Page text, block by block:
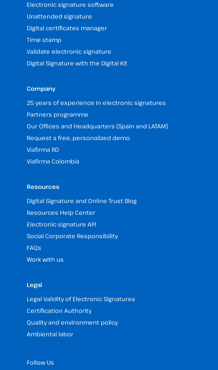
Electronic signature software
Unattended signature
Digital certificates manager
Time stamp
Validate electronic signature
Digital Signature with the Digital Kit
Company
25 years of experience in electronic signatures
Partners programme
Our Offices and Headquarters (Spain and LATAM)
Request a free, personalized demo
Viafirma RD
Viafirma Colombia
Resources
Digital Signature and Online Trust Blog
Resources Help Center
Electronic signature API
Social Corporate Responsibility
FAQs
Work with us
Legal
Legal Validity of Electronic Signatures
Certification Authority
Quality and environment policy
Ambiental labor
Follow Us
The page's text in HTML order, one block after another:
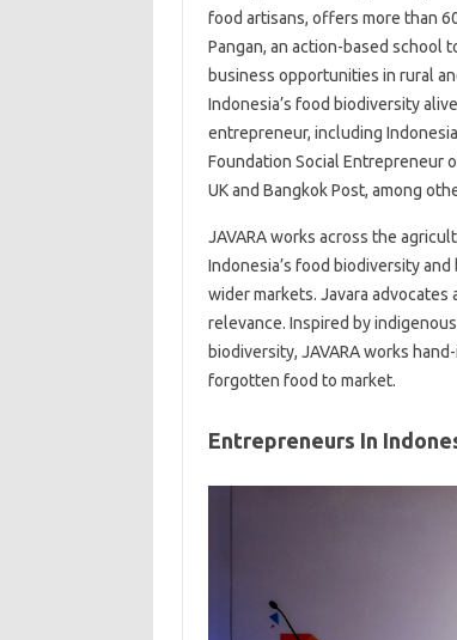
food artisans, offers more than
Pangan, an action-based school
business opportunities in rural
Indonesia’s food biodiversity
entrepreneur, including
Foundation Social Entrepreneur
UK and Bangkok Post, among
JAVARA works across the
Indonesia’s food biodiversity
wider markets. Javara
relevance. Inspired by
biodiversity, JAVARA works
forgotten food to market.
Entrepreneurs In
::::
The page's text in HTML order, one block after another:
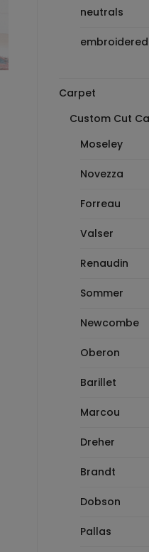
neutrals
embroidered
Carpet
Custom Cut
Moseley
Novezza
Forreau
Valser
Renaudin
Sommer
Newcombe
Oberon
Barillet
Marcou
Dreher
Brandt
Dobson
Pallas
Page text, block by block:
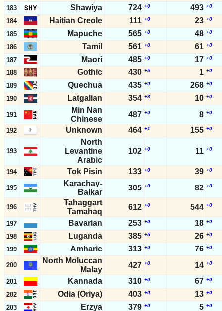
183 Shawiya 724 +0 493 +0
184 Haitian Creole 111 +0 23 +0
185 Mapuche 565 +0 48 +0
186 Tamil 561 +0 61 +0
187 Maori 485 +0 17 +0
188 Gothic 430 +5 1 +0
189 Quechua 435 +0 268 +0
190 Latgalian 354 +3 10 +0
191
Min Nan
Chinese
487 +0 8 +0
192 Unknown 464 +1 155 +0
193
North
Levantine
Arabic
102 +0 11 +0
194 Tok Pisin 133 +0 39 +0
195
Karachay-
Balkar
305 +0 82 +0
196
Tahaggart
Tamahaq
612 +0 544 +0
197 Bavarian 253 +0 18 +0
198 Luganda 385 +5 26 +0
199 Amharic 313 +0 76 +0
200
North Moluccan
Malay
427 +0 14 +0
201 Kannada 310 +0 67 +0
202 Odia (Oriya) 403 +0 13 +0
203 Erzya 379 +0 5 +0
::::
What you should do:
Write out, from the lines above, only those from the line with "189 Quechua 435 +0 268 +0" to the line with "203 Erzya 379 +0 5 +0", exactly as given, including the first and the last.

Written answer:
189 Quechua 435 +0 268 +0
190 Latgalian 354 +3 10 +0
191
Min Nan
Chinese
487 +0 8 +0
192 Unknown 464 +1 155 +0
193
North
Levantine
Arabic
102 +0 11 +0
194 Tok Pisin 133 +0 39 +0
195
Karachay-
Balkar
305 +0 82 +0
196
Tahaggart
Tamahaq
612 +0 544 +0
197 Bavarian 253 +0 18 +0
198 Luganda 385 +5 26 +0
199 Amharic 313 +0 76 +0
200
North Moluccan
Malay
427 +0 14 +0
201 Kannada 310 +0 67 +0
202 Odia (Oriya) 403 +0 13 +0
203 Erzya 379 +0 5 +0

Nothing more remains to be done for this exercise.